Der Widerruf der Flüchtlingsanerkennung ist gem. § 73 Abs. 2 a AsylVfG nur im Ermessen möglich, wenn das Bundesamt vor dem 01.01.2005 den Widerruf geprüft und abgelehnt hat.

(Leitsatz der Redaktion)

 

Die zulässige Klage ist begründet.

Aus der Rechtsprechung des Bundesverwaltungsgerichts (U.v. 20.3.2007 - 1 C 21.06) ergibt sich, dass § 73 Abs. 2 a AsylVfG auf den nach dem 1. Januar 2005 ausgesprochenen Widerruf einer vor diesem Zeitpunkt unanfechtbar gewordenen Abschiebeschutzfeststellung mit der Maßgabe Anwendung findet, dass die darin vorgesehene neue Drei-Jahres-Frist, nach deren Ablauf das Bundesamt spätestens erstmals die Widerrufsvoraussetzung prüfen muss, erst vom 1. Januar 2005 an zu laufen beginnt. Eine Ermessensentscheidung über den Widerruf nach § 73 Abs. 2 a Satz 3 AsylVfG kommt bei derartigen Altfeststellungen erst in Betracht, wenn das Bundesamt in einem vorausgegangenem Verfahren die Widerrufsvoraussetzungen sachlich geprüft und verneint hat (Negativentscheidung).

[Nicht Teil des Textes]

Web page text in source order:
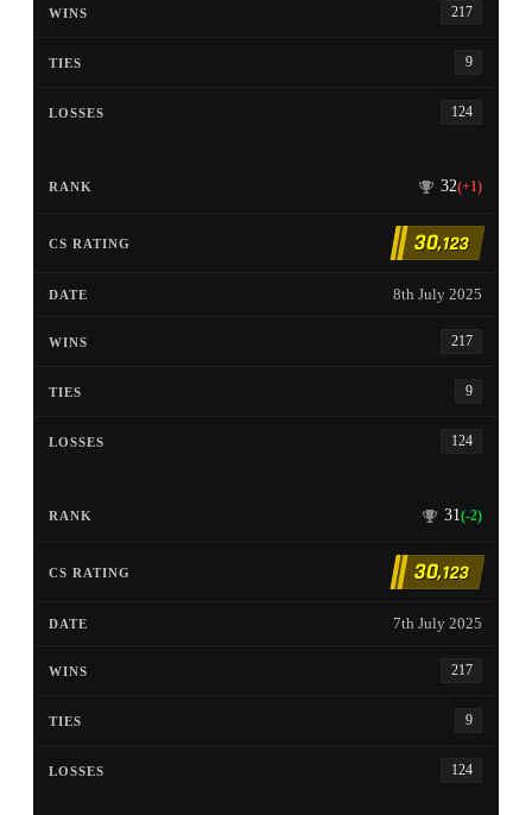
217
9
124
32(+1)
30,123
8th July 2025
217
9
124
31(-2)
30,123
7th July 2025
217
9
124

So ist es im vorliegenden Fall. Das Bundesamt hat am 3. August 2000 ein Widerrufsverfahren eingeleitet, da sich der Kläger im Irak aufgehalten hat. Dieses Widerrufsverfahren wurde - nach sachlicher Prüfung - wegen der Entscheidung des Bundesverwaltungsgerichts vom 19. September 2000 (9 C 12.00) formlos eingestellt. Diese Negativentscheidung wurde der Ausländerbehörde der Stadt ... und dem früheren Bevollmächtigten des Klägers mit Schreiben vom 15. Januar 2002 mitgeteilt. Damit sind die Voraussetzungen für eine Ermessensentscheidung nach § 73 Abs. 2 a Satz 3 AsylVfG gegeben. Zu dieser Ermessensentscheidung wäre das Bundesamt jedoch verpflichtet gewesen, wenn es die Feststellung zu § 51 Abs. 1 AuslG hat widerrufen wollen (vgl. Beschluss des Bayer. Verwaltungsgerichtshofs vom 17.4.2007 - 23 ZB 07.30075).

Das Bundesamt hat keine Ermessensentscheidung getroffen, sondern ausschließlich eine Rechtsentscheidung, da es offensichtlich der Meinung ist, dass für so genannte Altfälle § 73 Abs. 2 a AsylVfG erst ab der neuen Drei-Jahres-Frist, also ab 1. Januar 2008, anwendbar ist. Diese Rechtsmeinung vertritt jedoch das Bundesverwaltungsgericht (a.a.O.) nicht, so dass Widerrufsentscheidungen, die ohne Ermessensausübung erfolgt sind, wenn auf Grund eines bereits früher durchgeführten Widerrufsverfahrens eine Widerrufsentscheidung nicht ergangen ist, rechtswidrig sind.